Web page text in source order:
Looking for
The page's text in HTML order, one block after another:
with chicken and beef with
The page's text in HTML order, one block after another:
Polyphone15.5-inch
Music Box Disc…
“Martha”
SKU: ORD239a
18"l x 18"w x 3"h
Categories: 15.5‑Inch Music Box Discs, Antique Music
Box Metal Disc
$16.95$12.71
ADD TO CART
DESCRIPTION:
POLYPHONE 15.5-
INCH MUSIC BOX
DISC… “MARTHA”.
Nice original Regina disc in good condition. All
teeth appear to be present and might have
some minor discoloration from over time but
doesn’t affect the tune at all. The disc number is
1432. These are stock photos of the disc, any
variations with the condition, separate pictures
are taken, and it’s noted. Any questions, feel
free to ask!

========================

### WORK TO COMPLETE
Print the records once more, exactly as written.

### REPLY
Web page text in source order:
Looking for
The page's text in HTML order, one block after another:
with chicken and beef with
The page's text in HTML order, one block after another:
Polyphone15.5-inch
Music Box Disc…
“Martha”
SKU: ORD239a
18"l x 18"w x 3"h
Categories: 15.5‑Inch Music Box Discs, Antique Music
Box Metal Disc
$16.95$12.71
ADD TO CART
DESCRIPTION:
POLYPHONE 15.5-
INCH MUSIC BOX
DISC… “MARTHA”.
Nice original Regina disc in good condition. All
teeth appear to be present and might have
some minor discoloration from over time but
doesn’t affect the tune at all. The disc number is
1432. These are stock photos of the disc, any
variations with the condition, separate pictures
are taken, and it’s noted. Any questions, feel
free to ask!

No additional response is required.